### Extracted material

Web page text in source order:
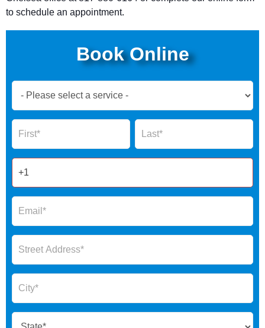
to schedule an appointment.
Book Online
Now
Form
Name Name
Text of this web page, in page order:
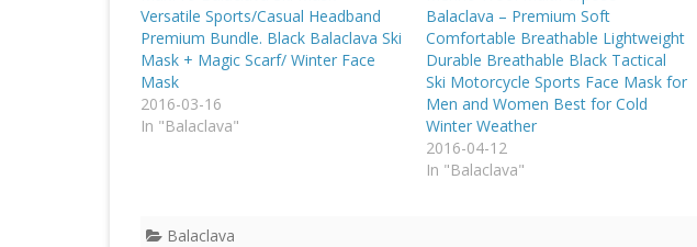
Versatile Sports/Casual Headband
Premium Bundle. Black Balaclava Ski
Mask + Magic Scarf/ Winter Face
Mask
2016-03-16
In "Balaclava"
Balaclava – Premium Soft
Comfortable Breathable Lightweight
Durable Breathable Black Tactical
Ski Motorcycle Sports Face Mask for
Men and Women Best for Cold
Winter Weather
2016-04-12
In "Balaclava"
Balaclava
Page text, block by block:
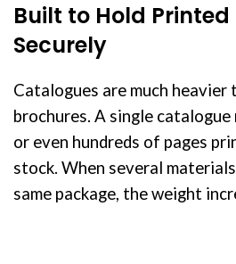
Built to Hold
Securely
Catalogues are much heavier
brochures. A single
or even hundreds of pages
stock. When several
same package, the weight
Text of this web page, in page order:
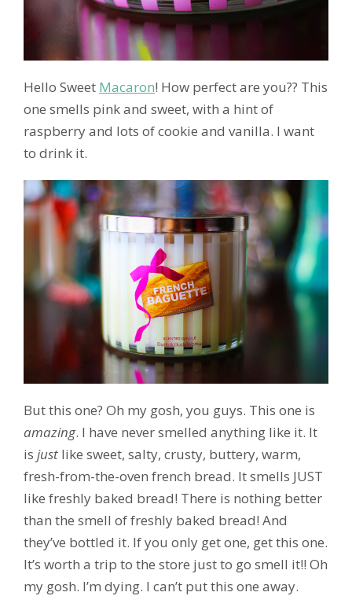
Hello Sweet Macaron! How perfect are you?? This
one smells pink and sweet, with a hint of
raspberry and lots of cookie and vanilla. I want
to drink it.
But this one? Oh my gosh, you guys. This one is
amazing. I have never smelled anything like it. It
is just like sweet, salty, crusty, buttery, warm,
fresh-from-the-oven french bread. It smells JUST
like freshly baked bread! There is nothing better
than the smell of freshly baked bread! And
they’ve bottled it. If you only get one, get this one.
It’s worth a trip to the store just to go smell it!! Oh
my gosh. I’m dying. I can’t put this one away.
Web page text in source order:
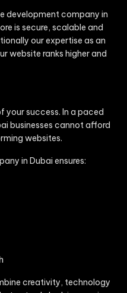
development company in
is secure, scalable and
our expertise as an
website ranks higher and
your success. In a paced
businesses cannot afford
websites.
in Dubai ensures:
creativity, technology
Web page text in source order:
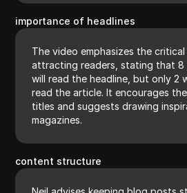
importance of headlines
The video emphasizes the
attracting readers, stating that
will read the headline, but only 2
read the article. It encourages
titles and suggests drawing
magazines.
content structure
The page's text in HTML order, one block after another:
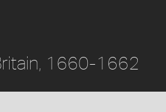
1660-1662
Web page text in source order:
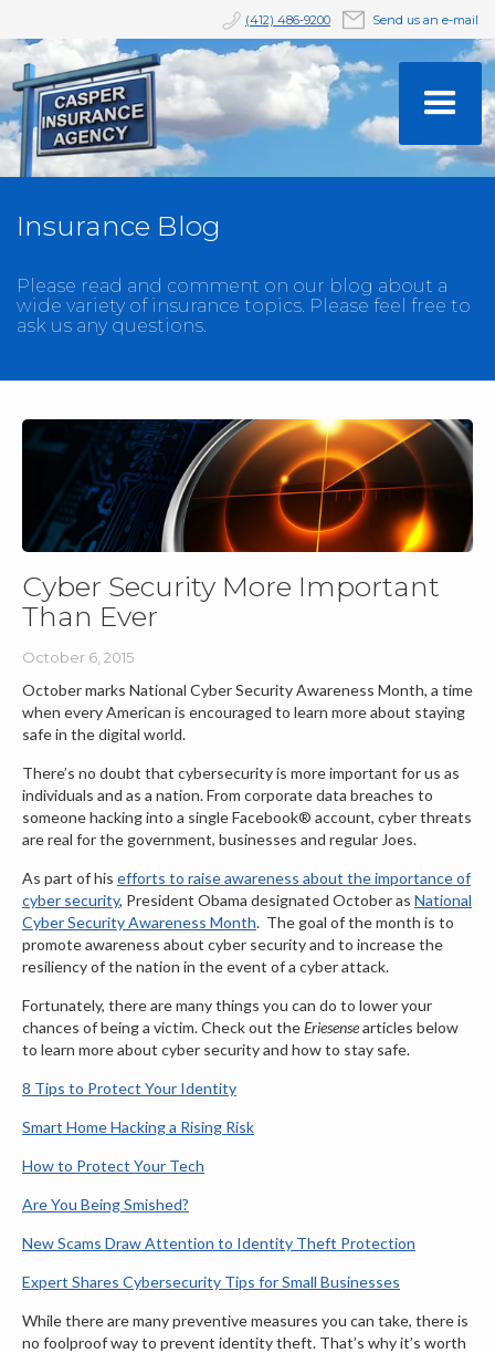
Send us an e-mail
(412) 486-9200
Insurance Blog
Please read and comment on our blog about a
wide variety of insurance topics. Please feel free to
ask us any questions.
Cyber Security More Important
Than Ever
October 6, 2015
October marks National Cyber Security Awareness Month, a time
when every American is encouraged to learn more about staying
safe in the digital world.
There’s no doubt that cybersecurity is more important for us as
individuals and as a nation. From corporate data breaches to
someone hacking into a single Facebook® account, cyber threats
are real for the government, businesses and regular Joes.
As part of his efforts to raise awareness about the importance of
cyber security, President Obama designated October as National
Cyber Security Awareness Month. The goal of the month is to
promote awareness about cyber security and to increase the
resiliency of the nation in the event of a cyber attack.
Fortunately, there are many things you can do to lower your
chances of being a victim. Check out theEriesensearticles below
to learn more about cyber security and how to stay safe.
8 Tips to Protect Your Identity
Smart Home Hacking a Rising Risk
How to Protect Your Tech
Are You Being Smished?
New Scams Draw Attention to Identity Theft Protection
Expert Shares Cybersecurity Tips for Small Businesses
While there are many preventive measures you can take, there is
no foolproof way to prevent identity theft. That’s why it’s worth
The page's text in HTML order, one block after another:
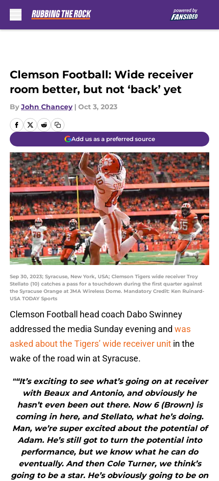
Clemson Football: Wide receiver
room better, but not ‘back’ yet
By John Chancey | Oct 3, 2023
Add us as a preferred source
Sep 30, 2023; Syracuse, New York, USA; Clemson Tigers wide receiver Troy
Stellato (10) catches a pass for a touchdown during the first quarter against
the Syracuse Orange at JMA Wireless Dome. Mandatory Credit: Ken Ruinard-
USA TODAY Sports
Clemson Football head coach Dabo Swinney
addressed the media Sunday evening and was
asked about the Tigers’ wide receiver unit in the
wake of the road win at Syracuse.
"“It’s exciting to see what’s going on at receiver
with Beaux and Antonio, and obviously he
hasn’t even been out there. Now 6 (Brown) is
coming in here, and Stellato, what he’s doing.
Man, we’re super excited about the potential of
Adam. He’s still got to turn the potential into
performance, but we know what he can do
eventually. And then Cole Turner, we think’s
going to be a star. He’s obviously going to be on

### Work task
Transcribe the listing above exactly, but only from the line with "like freshly baked" through the line with "cyber security, President". Include both of those lines and omit the pictures.

### Solution to the problem
like freshly baked bread! There is nothing better
than the smell of freshly baked bread! And
they’ve bottled it. If you only get one, get this one.
It’s worth a trip to the store just to go smell it!! Oh
my gosh. I’m dying. I can’t put this one away.
Web page text in source order:
development company in
is secure, scalable and
our expertise as an
website ranks higher and
your success. In a paced
businesses cannot afford
websites.
in Dubai ensures:
creativity, technology
Web page text in source order:
importance of headlines
The video emphasizes the
attracting readers, stating that
will read the headline, but only 2
read the article. It encourages
titles and suggests drawing
magazines.
content structure
The page's text in HTML order, one block after another:
1660-1662
Web page text in source order:
Send us an e-mail
(412) 486-9200
Insurance Blog
Please read and comment on our blog about a
wide variety of insurance topics. Please feel free to
ask us any questions.
Cyber Security More Important
Than Ever
October 6, 2015
October marks National Cyber Security Awareness Month, a time
when every American is encouraged to learn more about staying
safe in the digital world.
There’s no doubt that cybersecurity is more important for us as
individuals and as a nation. From corporate data breaches to
someone hacking into a single Facebook® account, cyber threats
are real for the government, businesses and regular Joes.
As part of his efforts to raise awareness about the importance of
cyber security, President Obama designated October as National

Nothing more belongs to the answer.